179 use_moving_averages: false
180}
181eval_input_reader {
182 label_map_path: "annotations/label_map.pbtxt" # Path to label map file
183 shuffle: false
184 num_epochs: 1
185 tf_record_input_reader {
186 input_path: "annotations/test.record" # Path to testing TFRecord
187 }
188}
It is worth noting here that the changes to lines 178
to 179
above are optional. These
should only be used if you installed the COCO evaluation tools, as outlined in the
COCO API installation section, and you intend to run evaluation (see Evaluating the Model (Optional)).

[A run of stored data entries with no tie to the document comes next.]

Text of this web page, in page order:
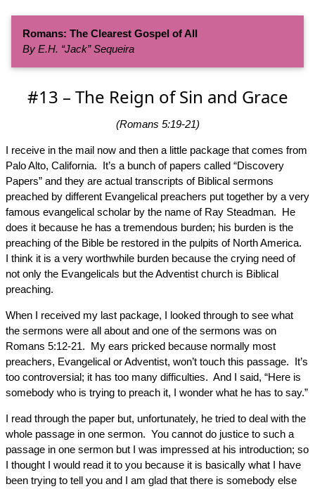
Romans: The Clearest Gospel of All
By E.H. “Jack” Sequeira
#13 – The Reign of Sin and Grace
(Romans 5:19-21)
I receive in the mail now and then a little package that comes from
Palo Alto, California. It’s a bunch of papers called “Discovery
Papers” and they are actual transcripts of Biblical sermons
preached by different Evangelical preachers put together by a very
famous evangelical scholar by the name of Ray Steadman. He
does it because he has a tremendous burden; his burden is the
preaching of the Bible be restored in the pulpits of North America.
I think it is a very worthwhile burden because the crying need of
not only the Evangelicals but the Adventist church is Biblical
preaching.
When I received my last package, I looked through to see what
the sermons were all about and one of the sermons was on
Romans 5:12-21. My ears pricked because normally most
preachers, Evangelical or Adventist, won’t touch this passage. It’s
too controversial; it has too many difficulties. And I said, “Here is
somebody who is trying to preach it, I wonder what he has to say.”
I read through the paper but, unfortunately, he tried to deal with the
whole passage in one sermon. You cannot do justice to such a
passage in one sermon but I was impressed at his introduction; so
I thought I would read it to you because it is basically what I have
been trying to tell you and I am glad that there is somebody else
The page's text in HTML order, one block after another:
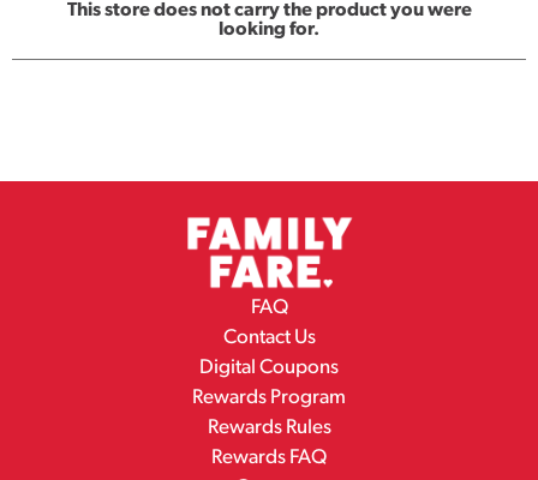
This store does not carry the product you were
looking for.
FAQ
Contact Us
Digital Coupons
Rewards Program
Rewards Rules
Rewards FAQ
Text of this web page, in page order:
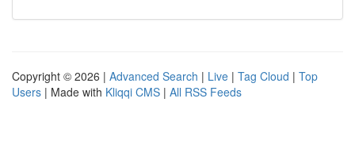
Copyright © 2026 | Advanced Search | Live | Tag Cloud | Top
Users | Made with Kliqqi CMS | All RSS Feeds
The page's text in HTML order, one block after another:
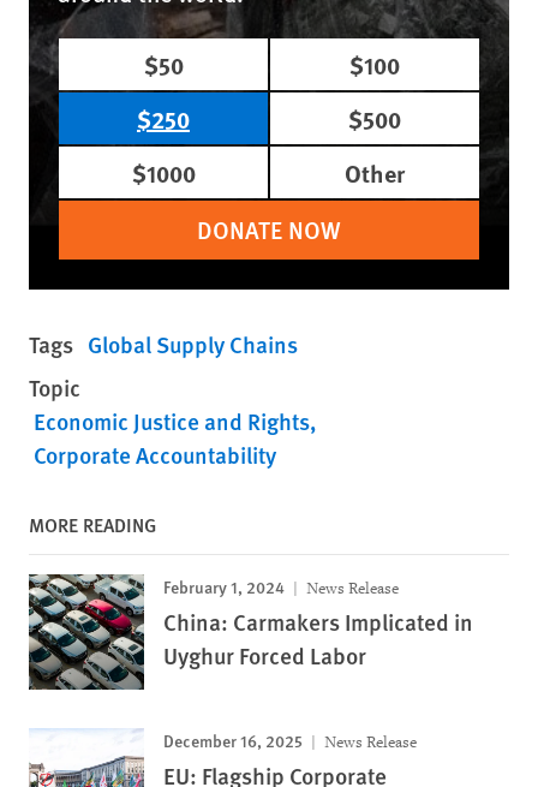
$50
$100
$250
$500
$1000
Other
DONATE NOW
Tags Global Supply Chains
Topic
Economic Justice and Rights
Corporate Accountability
MORE READING
February 1, 2024 News Release
China: Carmakers Implicated in
Uyghur Forced Labor
December 16, 2025 News Release
EU: Flagship Corporate
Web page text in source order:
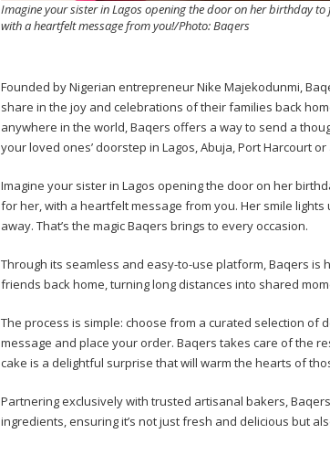
Imagine your sister in Lagos opening the door on her birthday
with a heartfelt message from you!/Photo: Baqers
Founded by Nigerian entrepreneur Nike Majekodunmi,
share in the joy and celebrations of their families back
anywhere in the world, Baqers offers a way to send a
your loved ones’ doorstep in Lagos, Abuja, Port Harcourt
Imagine your sister in Lagos opening the door on her
for her, with a heartfelt message from you. Her smile
away. That’s the magic Baqers brings to every occasion.
Through its seamless and easy-to-use platform, Baqers
friends back home, turning long distances into shared
The process is simple: choose from a curated selection of
message and place your order. Baqers takes care of the
cake is a delightful surprise that will warm the hearts of
Partnering exclusively with trusted artisanal bakers,
ingredients, ensuring it’s not just fresh and delicious but

Once the above changes have been applied to our config file, go ahead and save it.
Training the Model¶
Before we begin training our model, let’s go and copy the TensorFlow/models/research/object_detection/model_main_tf2.py
script and paste it straight into our training_demo
folder. We will need this script in order
to train our model.
Now, to initiate a new training job, open a new Terminal, cd
inside the training_demo
folder and run the following command:
python model_main_tf2.py --model_dir=models/my_ssd_resnet50_v1_fpn --pipeline_config_path=models/my_ssd_resnet50_v1_fpn/pipeline.config
Once the training process has been initiated, you should see a series of print outs similar to the one below (plus/minus some warnings):
...
WARNING:tensorflow:Unresolved object in checkpoint: (root).model._box_predictor._base_tower_layers_for_heads.class_predictions_with_background.4.10.gamma
W0716 05:24:19.105542 1364 util.py:143] Unresolved object in checkpoint: (root).model._box_predictor._base_tower_layers_for_heads.class_predictions_with_background.4.10.gamma
WARNING:tensorflow:Unresolved object in checkpoint: (root).model._box_predictor._base_tower_layers_for_heads.class_predictions_with_background.4.10.beta
W0716 05:24:19.106541 1364 util.py:143] Unresolved object in checkpoint: (root).model._box_predictor._base_tower_layers_for_heads.class_predictions_with_background.4.10.beta
WARNING:tensorflow:Unresolved object in checkpoint: (root).model._box_predictor._base_tower_layers_for_heads.class_predictions_with_background.4.10.moving_mean
W0716 05:24:19.107540 1364 util.py:143] Unresolved object in checkpoint: (root).model._box_predictor._base_tower_layers_for_heads.class_predictions_with_background.4.10.moving_mean
WARNING:tensorflow:Unresolved object in checkpoint: (root).model._box_predictor._base_tower_layers_for_heads.class_predictions_with_background.4.10.moving_variance
W0716 05:24:19.108539 1364 util.py:143] Unresolved object in checkpoint: (root).model._box_predictor._base_tower_layers_for_heads.class_predictions_with_background.4.10.moving_variance
WARNING:tensorflow:A checkpoint was restored (e.g. tf.train.Checkpoint.restore or tf.keras.Model.load_weights) but not all checkpointed values were used. See above for specific issues. Use expect_partial() on the load status object, e.g. tf.train.Checkpoint.restore(...).expect_partial(), to silence these warnings, or use assert_consumed() to make the check explicit. See https://www.tensorflow.org/guide/checkpoint#loading_mechanics for details.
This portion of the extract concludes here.